KedaiPena.Com – Gerakan Mahasiswa 77/78 menolak segala bentuk pelemahan Komisi Pemberantasan Korupsi (KPK). Perwakilan aktivis, Syafril Sofyan mengatakan, pihaknya mengikuti secara seksama kondisi dan perkembangan yang terjadi berupa kemelut lembaga negara KPK RI, akibat adanya revisi UU KPK.
Dia mencermati, terjadi reaksi yang keras di kalangan masyarakat, mengingat revisi UU KPK ini cacat formal karena tidak masuk dalam daftar prolegnas prioritas 2019.
“Sangat kuat kesannya untuk kejar tayang dan dipaksakan pada akhir masa jabatan DPR-RI, tidak dilibatkannya elemen masyarakat sipil dan pimpinan KPK dalam pembahasan revisi UU KPK merupakan kesalahan fatal DPR dan Pemerintah Jokowi saat ini. Menimbulkan reaksi dari pimpinan KPK yang masih formal menjabat,” kata dia, kepada KedaiPena.Com ditulis Selasa (17/9/2019).
Mengingat KPK didirikan merupakan amanah rakyat Indonesia di era reformasi sebagai lembaga tinggi negara yang bersifat ‘extraordinary’ yang berfungsi sebagai lembaga tinggi Negara sebagai pemberantas korupsi. Berbeda dengan lembaga biasa seperti kepolisian dan kejaksaan.
“Kami mengingatkan kepada Presiden RI dan DPR-RI untuk berhati-hati dalam melakukan revisi UU KPK yang berakibat terhadap melemahnya fungsi KPK dalam memberantas korupsi,” tegas dia.

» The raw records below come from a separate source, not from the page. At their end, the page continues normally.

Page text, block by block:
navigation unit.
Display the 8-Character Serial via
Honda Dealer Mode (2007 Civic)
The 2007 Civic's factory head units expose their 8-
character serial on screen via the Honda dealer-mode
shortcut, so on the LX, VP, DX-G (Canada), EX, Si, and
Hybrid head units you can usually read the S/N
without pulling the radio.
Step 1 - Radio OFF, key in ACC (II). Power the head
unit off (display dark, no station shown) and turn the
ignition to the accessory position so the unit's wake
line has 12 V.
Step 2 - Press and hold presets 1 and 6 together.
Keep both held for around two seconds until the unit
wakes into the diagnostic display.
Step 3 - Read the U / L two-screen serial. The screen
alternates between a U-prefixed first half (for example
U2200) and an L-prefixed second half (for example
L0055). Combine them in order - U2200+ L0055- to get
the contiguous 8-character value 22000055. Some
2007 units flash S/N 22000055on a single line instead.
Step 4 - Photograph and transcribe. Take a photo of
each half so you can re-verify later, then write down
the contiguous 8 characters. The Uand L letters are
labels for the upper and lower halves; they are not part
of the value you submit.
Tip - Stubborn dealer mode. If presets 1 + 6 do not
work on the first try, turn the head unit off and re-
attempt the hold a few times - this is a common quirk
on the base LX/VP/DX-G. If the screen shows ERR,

Safril menambahkan, pihaknya meminta DPR-RI dan Presiden Jokowi untuk melakukan revisi UU KPK RI tidak terburu-buru dengan mengikuti prosedur secara benar dan melibatkan pimpinan lembaga Negara KPK untuk ikut dalam pembahasan.
“Lakukan revisi secara terbuka mengikut sertakan masyarakat anti korupsi dan para ahli serta akademisi. Presiden Jokowi lebih baik menghentikan pembahasan Revisi UU KPK untuk sementara waktu, sehingga proses pembahasan bisa berjalan secara benar dan baik oleh DPR yang baru,” pintanya.

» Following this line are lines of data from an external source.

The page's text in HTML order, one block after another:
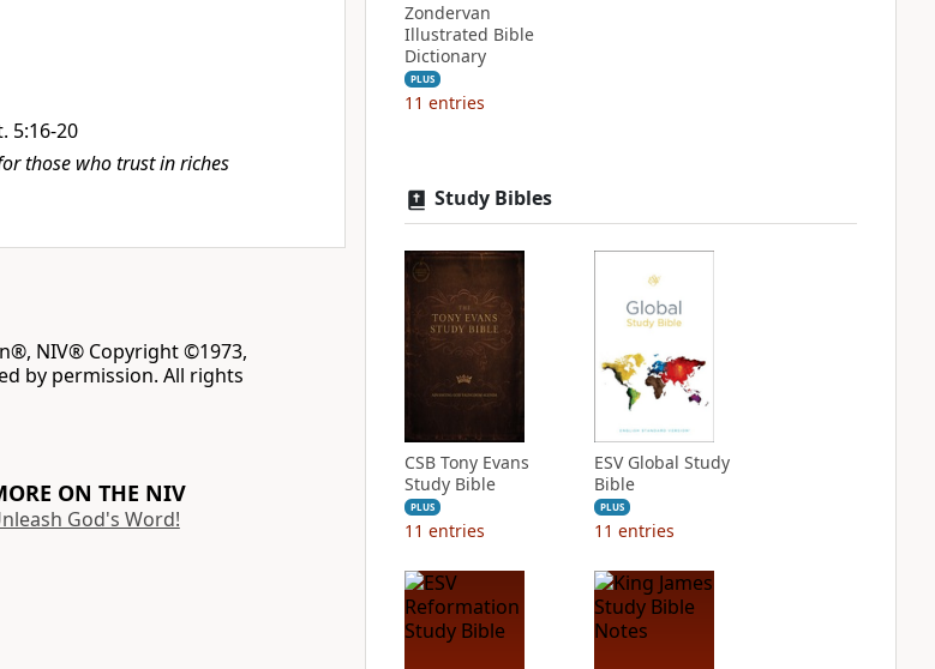
5:16-20
those who trust in riches
NIV® Copyright ©1973,
by permission. All rights
ON THE NIV
God's Word!
Zondervan
Illustrated Bible
Dictionary
PLUS
11 entries
Study Bibles
CSB Tony Evans
Study Bible
PLUS
11 entries
ESV Global Study
Bible
PLUS
11 entries
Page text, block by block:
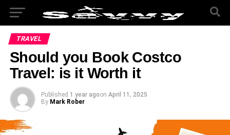
TRAVEL
Should you Book Costco
Travel: is it Worth it
Published 1 year agoon April 11, 2025
By Mark Rober
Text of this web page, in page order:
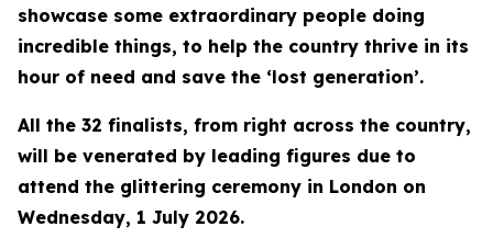
showcase some extraordinary people doing
incredible things, to help the country thrive in its
hour of need and save the ‘lost generation’.
All the 32 finalists, from right across the country,
will be venerated by leading figures due to
attend the glittering ceremony in London on
Wednesday, 1 July 2026.
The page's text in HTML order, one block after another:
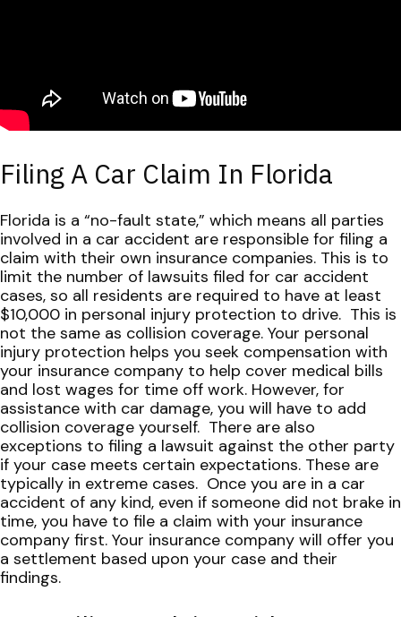
Filing A Car Claim In Florida
Florida is a “no-fault state,” which means all parties
involved in a car accident are responsible for filing a
claim with their own insurance companies. This is to
limit the number of lawsuits filed for car accident
cases, so all residents are required to have at least
$10,000 in personal injury protection to drive. This is
not the same as collision coverage. Your personal
injury protection helps you seek compensation with
your insurance company to help cover medical bills
and lost wages for time off work. However, for
assistance with car damage, you will have to add
collision coverage yourself. There are also
exceptions to filing a lawsuit against the other party
if your case meets certain expectations. These are
typically in extreme cases. Once you are in a car
accident of any kind, even if someone did not brake in
time, you have to file a claim with your insurance
company first. Your insurance company will offer you
a settlement based upon your case and their
findings.
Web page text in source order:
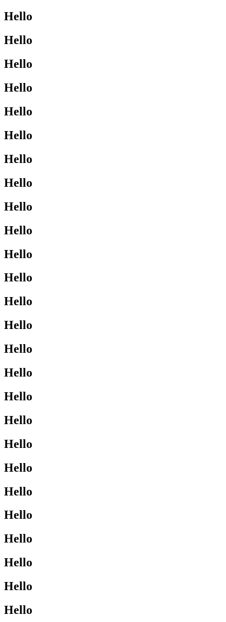
Hello
Hello
Hello
Hello
Hello
Hello
Hello
Hello
Hello
Hello
Hello
Hello
Hello
Hello
Hello
Hello
Hello
Hello
Hello
Hello
Hello
Hello
Hello
Hello
Hello
Hello
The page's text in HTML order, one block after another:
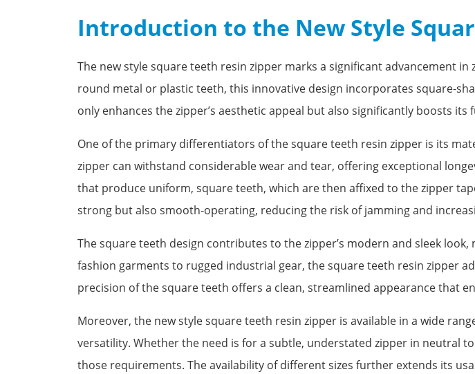
Introduction to the New Style
The new style square teeth resin zipper marks a significant advancement
round metal or plastic teeth, this innovative design incorporates square-
only enhances the zipper’s aesthetic appeal but also significantly boosts
One of the primary differentiators of the square teeth resin zipper is its
zipper can withstand considerable wear and tear, offering exceptional
that produce uniform, square teeth, which are then affixed to the zipper
strong but also smooth-operating, reducing the risk of jamming and
The square teeth design contributes to the zipper’s modern and sleek
fashion garments to rugged industrial gear, the square teeth resin zipper
precision of the square teeth offers a clean, streamlined appearance that
Moreover, the new style square teeth resin zipper is available in a wide
versatility. Whether the need is for a subtle, understated zipper in neutral
those requirements. The availability of different sizes further extends its
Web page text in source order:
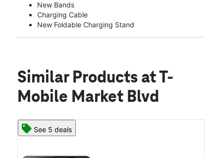
New Bands
Charging Cable
New Foldable Charging Stand
Similar Products at T-
Mobile Market Blvd
See 5 deals
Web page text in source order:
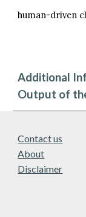
human-driven
Additional
Output of
Contact us
About
Disclaimer
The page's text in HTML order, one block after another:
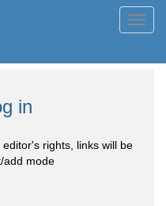
in
rights, links will be
add mode
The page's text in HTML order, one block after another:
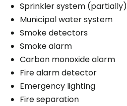
Sprinkler system (partially)
Municipal water system
Smoke detectors
Smoke alarm
Carbon monoxide alarm
Fire alarm detector
Emergency lighting
Fire separation
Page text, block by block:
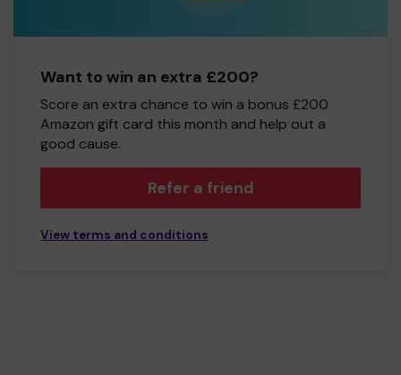
Want to win an extra £200?
Score an extra chance to win a bonus £200
Amazon gift card this month and help out a
good cause.
Refer a friend
View terms and conditions
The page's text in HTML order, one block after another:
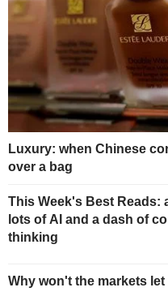
Luxury: when Chinese
over a bag
This Week's Best Reads:
lots of AI and a dash of
thinking
Why won't the markets let
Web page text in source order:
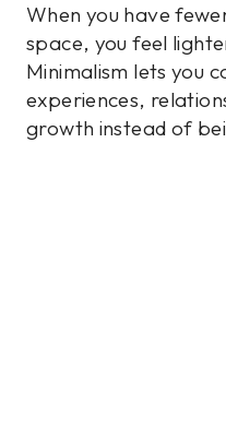
When you have
space, you feel
Minimalism lets you
experiences,
growth instead of
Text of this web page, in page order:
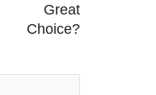
Great
Choice?
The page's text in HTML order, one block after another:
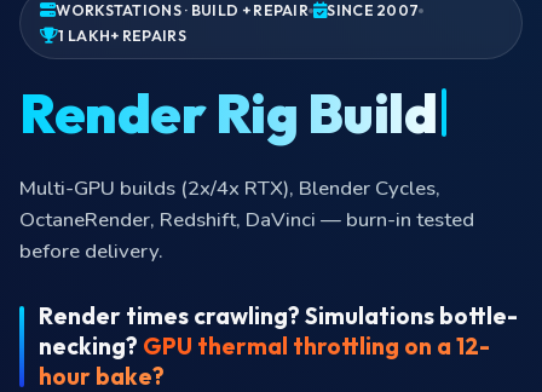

Proses revisi UU KPK, oleh DPR dan Presiden RI dilakukan secara terpaksa dan terburu-buru serta tertutup dengan tidak mengindahkan kaidah proses demokrasi, ternyata melemahkan fungsi-fungsi KPK. Gerakan 77/78 mengajak seluruh elemen masyarakat Indonesia menolak UU tersebut dan mengajukan mosi tidak percaya terhadap DPR-RI dan Pemerintah.

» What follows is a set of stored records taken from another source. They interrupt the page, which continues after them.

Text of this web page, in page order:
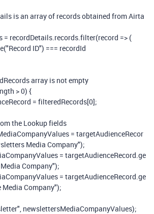
is an array of records obtained from Airta
= recordDetails.records.filter(record => (
("Record ID") === recordId
array is not empty
>0) {
= filteredRecords[0];
the Lookup fields
= targetAudienceRecor
Media Company");
= targetAudienceRecord.ge
Company");
= targetAudienceRecord.ge
Media Company");
, newslettersMediaCompanyValues);
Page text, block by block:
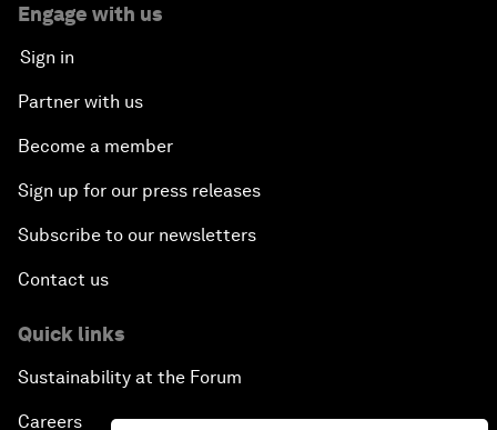
Engage with us
Sign in
Partner with us
Become a member
Sign up for our press releases
Subscribe to our newsletters
Contact us
Quick links
Sustainability at the Forum
Careers
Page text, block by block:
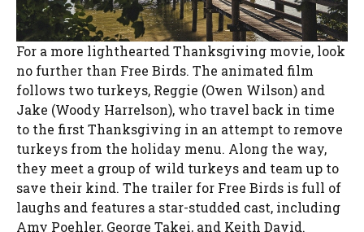
For a more lighthearted Thanksgiving movie, look
no further than Free Birds. The animated film
follows two turkeys, Reggie (Owen Wilson) and
Jake (Woody Harrelson), who travel back in time
to the first Thanksgiving in an attempt to remove
turkeys from the holiday menu. Along the way,
they meet a group of wild turkeys and team up to
save their kind. The trailer for Free Birds is full of
laughs and features a star-studded cast, including
Amy Poehler, George Takei, and Keith David.
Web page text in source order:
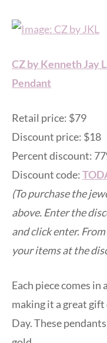
CZ by Kenneth Jay
Pendant
Retail price: $79
Discount price: $18
Percent discount:
Discount code:
(To purchase the
above. Enter the
and click enter.
your items at the
Each piece comes in
making it a great
Day. These
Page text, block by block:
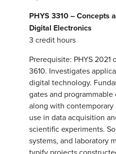
PHYS 3310 – Concepts
Digital Electronics
3 credit hours
Prerequisite: PHYS 2021
3610. Investigates
digital technology.
gates and
along with
use in data acquisition
scientific experiments.
systems, and laboratory
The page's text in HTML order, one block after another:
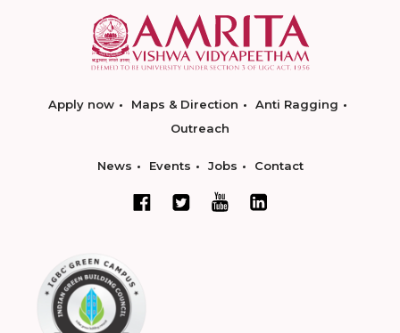
Apply now Maps & Direction
Anti Ragging
Outreach
News Events Jobs Contact
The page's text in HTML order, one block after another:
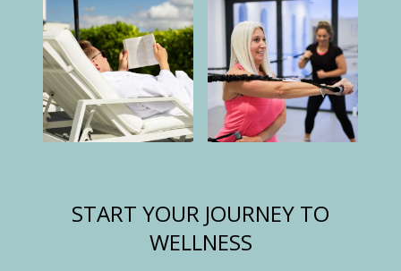
START YOUR JOURNEY TO
WELLNESS
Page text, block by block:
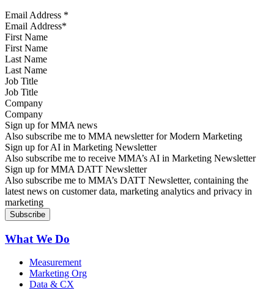
Email Address *
First Name
Last Name
Job Title
Company
Sign up for MMA news
Also subscribe me to MMA newsletter for Modern Marketing
Sign up for AI in Marketing Newsletter
Also subscribe me to receive MMA’s AI in Marketing Newsletter
Sign up for MMA DATT Newsletter
Also subscribe me to MMA’s DATT Newsletter, containing the
latest news on customer data, marketing analytics and privacy in
marketing
What We Do
Measurement
Marketing Org
Data & CX
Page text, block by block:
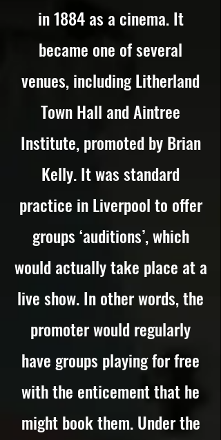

“Sebagai lembaga tinggi Negara yang independen dengan tugas yang sangat khusus, merupakan keharusan bagi semua Komisioner KPK terpilih untuk mengundurkan diri dari jabatan dan kesatuan yang dia sandang. Jika tidak, komisioner yang bersangkutan harus mengundurkan diri dari KPK atau diberhentikan. Untuk hal tersebut Presiden harus punya ketegasan dan keberpihakan terhadap pemberantasan korupsi,” desak Syafril.